Só neste ano, o órgão atua em 119 processos relativos a crimes previstos no Estatuto do Idoso. João Pessoa é a cidade onde há mais casos de violência sendo investigados, somando 42,6% do total, seguida por Campina Grande (19,1%), Bayeux (11,8%) e Cabedelo (8,9%). Os municípios de Bananeiras, Serra Branca e Mamanguape têm, juntos, 17,6% desses registros.
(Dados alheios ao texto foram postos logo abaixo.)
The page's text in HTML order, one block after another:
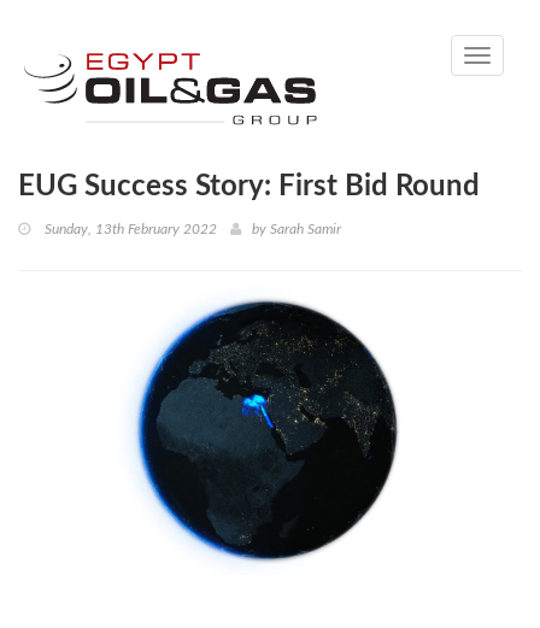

Além de negligência, abandono e agressões (verbal e física), os casos mais corriqueiros têm sido de violências financeira e patrimonial, conforme a promotora de Justiça do MPPB, Fabiana Lobo, que acrescenta: “É uma denúncia recorrente, infelizmente. Mas o Ministério Público tem garantido a proteção do idoso, com uma atuação em rede com diversos órgãos, como o Conselho Municipal de Idosos, os Cras [Centros de Referência de Assistência Social], os Creas [Centros de Referência Especializados de Assistência Social], a Delegacia de Proteção ao Idoso e os órgãos de saúde”.
Penas previstas
Quem pratica crimes contra pessoas acima de 60 anos está sujeito às penas previstas no Estatuto do Idoso (Lei no 10.741/2003). Em vigor há 17 anos, a legislação assegura direitos fundamentais a saúde, dignidade, respeito, alimentação, liberdade e outras áreas da vida dessa parcela da população. As penas incluem pagamento de multas, prestação de serviços comunitários e até prisões, que variam de dois meses até 12 anos – sendo que o responsável pode ter a sentença agravada se for familiar da vítima.
Onde denunciar
Denúncias de violações contra idosos podem ser feitas, pela vítima ou por testemunhas, por meio do Disque 100, da Secretaria de Direitos Humanos da Presidência da República. A população de João Pessoa também pode ligar para o Disque 156, da Secretaria de Direitos Humanos e Cidadania, ou para o Conselho Municipal dos Direitos do Idoso (83 3218-9816), que funciona de segunda a sexta-feira, das 8h às 17h. Já a Delegacia Especializada no Atendimento ao Idoso fica na Av. Francisca Moura, 36, no Centro, com o telefone 83 3218-6762. Pode-se denunciar, ainda, a Polícia Militar (190), Polícia Civil (197), e em outras delegacias ou Creas.
Conheça os diferentes tipos de violência contra idosos:
- Violência física: uso da força física;
- Violência psicológica: agressões verbais ou gestuais;
- Violência sexual: relacionada à prática de ato ou jogo sexual, utilizando pessoa idosa;
- Violência financeira ou econômica: exploração imprópria ou ilegal dos idosos ou o uso não consentido de seus recursos financeiros ou patrimoniais;
- Abandono: ausência ou deserção dos responsáveis (governamentais, institucionais ou familiares) de prestar socorro a uma pessoa que necessite de proteção;
- Negligência: relacionada à recusa ou à omissão de cuidados devidos e necessários aos idosos, por parte dos responsáveis familiares ou institucionais.
*Matéria publicada originalmente na edição impressa do dia 09 de junho de 2024.